- _REQUIRED ACTION_
Give back the records below exactly, every one, with no pictures.

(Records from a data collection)
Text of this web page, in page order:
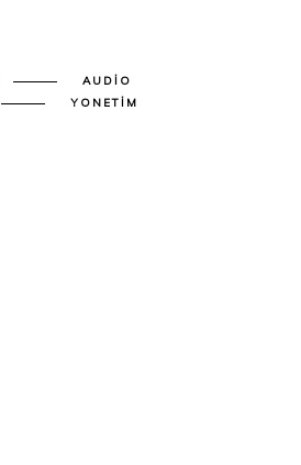
AUDIO
YONETIM
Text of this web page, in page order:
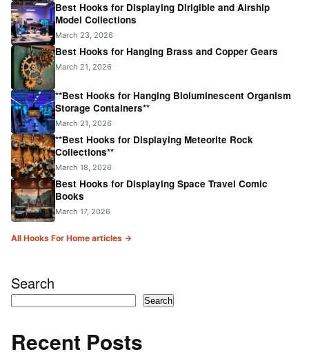
Best Hooks for Displaying Dirigible and Airship
Model Collections
March 23, 2026
Best Hooks for Hanging Brass and Copper Gears
March 21, 2026
**Best Hooks for Hanging Bioluminescent Organism
Storage Containers**
March 21, 2026
**Best Hooks for Displaying Meteorite Rock
Collections**
March 18, 2026
Best Hooks for Displaying Space Travel Comic
Books
March 17, 2026
All Hooks For Home articles →
Search
Search
Recent Posts
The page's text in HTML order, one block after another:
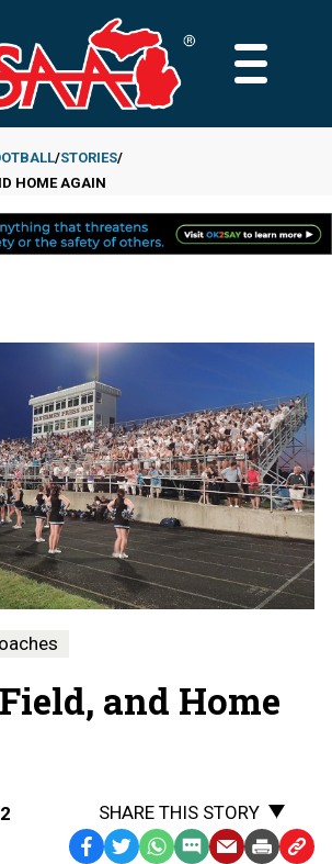
MAIN
STORIES
HOME AGAIN
and Home
SHARE THIS STORY
Facebook
TwitterWhatsApp
SMS EmailPrint Copy
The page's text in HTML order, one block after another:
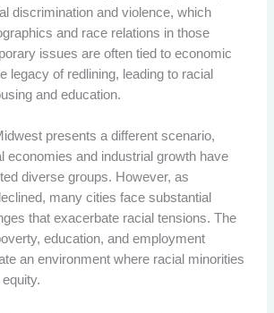
discrimination and violence, which
and race relations in those
issues are often tied to economic
legacy of redlining, leading to racial
and education.
presents a different scenario,
economies and industrial growth have
diverse groups. However, as
many cities face substantial
that exacerbate racial tensions. The
education, and employment
an environment where racial minorities
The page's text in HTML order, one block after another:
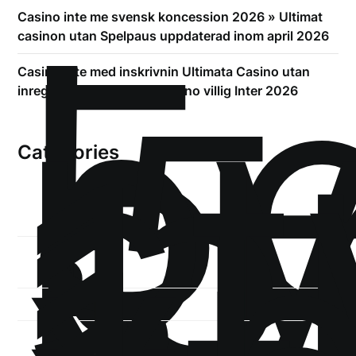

- _WRITTEN RESPONSE_
Text of this web page, in page order:
AUDIO
YONETIM
Text of this web page, in page order:
Best Hooks for Displaying Dirigible and Airship
Model Collections
March 23, 2026
Best Hooks for Hanging Brass and Copper Gears
March 21, 2026
**Best Hooks for Hanging Bioluminescent Organism
Storage Containers**
March 21, 2026
**Best Hooks for Displaying Meteorite Rock
Collections**
March 18, 2026
Best Hooks for Displaying Space Travel Comic
Books
March 17, 2026
All Hooks For Home articles →
Search
Search
Recent Posts
The page's text in HTML order, one block after another:
MAIN
STORIES
HOME AGAIN
and Home
SHARE THIS STORY
Facebook
TwitterWhatsApp
SMS EmailPrint Copy
The page's text in HTML order, one block after another:
discrimination and violence, which
and race relations in those
issues are often tied to economic
legacy of redlining, leading to racial
and education.
presents a different scenario,
economies and industrial growth have
diverse groups. However, as
many cities face substantial
that exacerbate racial tensions. The
education, and employment
an environment where racial minorities
The page's text in HTML order, one block after another:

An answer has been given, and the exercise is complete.